I will be hoping for the dominoes effect. If Airtel upgrades, then DataOne might be forced to match the service and that might result in my service provider, Ortel coming up with a better scheme. 

Although I would love the 512k connection, but at the moment if they even offer me a 256k *uncapped* connection, I will consider myself blessed.


----------



## invisible (Dec 16, 2005)

Guys today I talked with 2 CC guys and both of them confirmed me that there is no such plan upgrade from Airtel side  for the next two months.


----------



## gxsaurav (Dec 16, 2005)

ya right, u just don't have good friendship with some gal working in airtel, the plan might not be available everywhere


----------



## chinmay (Dec 16, 2005)

Well, I am on Airtel 256k unlimited and I didn't notcie any special; boost in speed ... I get a normal 31-32kB/s constant. I do get a boost upto 43kB/s but thats jus for 1 minute or so and I have been getting that everytime since I got my connection (23rd Sep, 05)

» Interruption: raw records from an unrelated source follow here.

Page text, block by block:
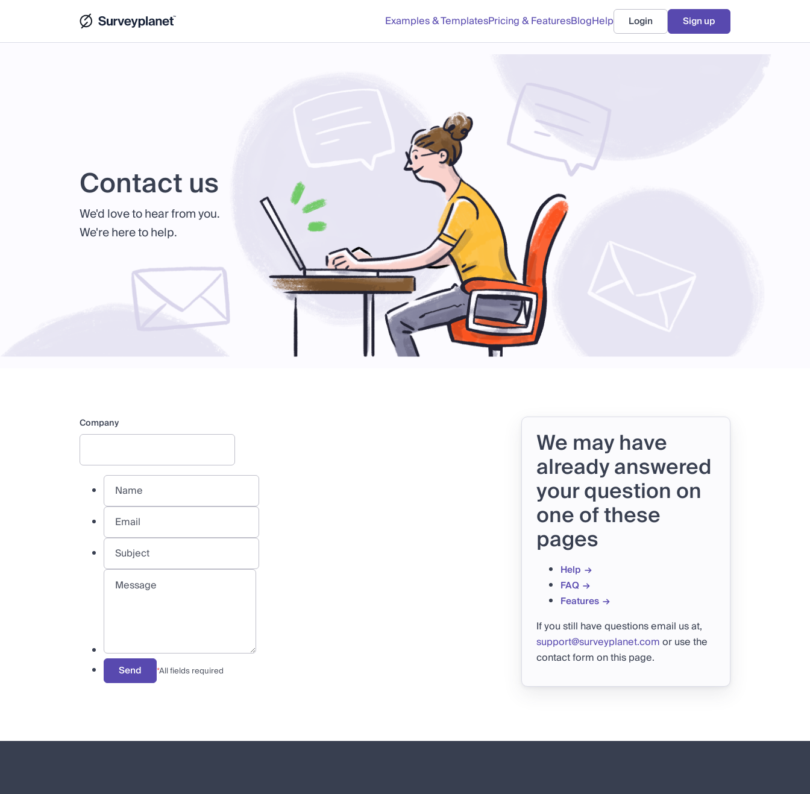
Examples & TemplatesPricing & FeaturesBlogHelp Login Sign up
Contact us
We'd love to hear from you.
We're here to help.
Company
Send *All fields required
We may have
already answered
your question on
one of these
pages
Help
FAQ
Features
If you still have questions email us at,
support@surveyplanet.comor use the
contact form on this page.

@gxsaurav - I am pretty sure if Airtel changes their plan it'll be available all over India.


----------



## gxsaurav (Dec 17, 2005)

ok here's the whole thing, this is what she told me when i met her today before the office

Airtel 64 kbps unlimited with an ADSL Modem & Phone = Rs 399

Airtel 128 kbps unlimited with an ADSL modem, & no phone line = Rs 699

Airtel 256 kbps unlimited with an ADSL modem, & no phone line = Rs 999

Airtel 256 kbps , 1 GB Cap, ADSL Modem & Phone line = Rs 500

Modem rental included, so for Rs 400 the 64 kbps unltd plan is better then Dataone Rs 250 - 400 MB plan, Even I m now migrating to 256 kbps unltd from Decembar 21, everything is confirmed & i will return my Phone though

Previously I was paying for 96 kbps sify, Rs 1000

Airtel in lucknow Rox


----------



## cyberia.in (Dec 17, 2005)

It's quite official in Chennai, there was an announcement no so long ago.


----------



## geekysage (Dec 18, 2005)

gxsaurav said:
			
		

> besides i m already getting dam high speeds, i got 180 KBps download speed in DAP, 2 days ago, in night, thats  1440 kbps, more then 1 mbps....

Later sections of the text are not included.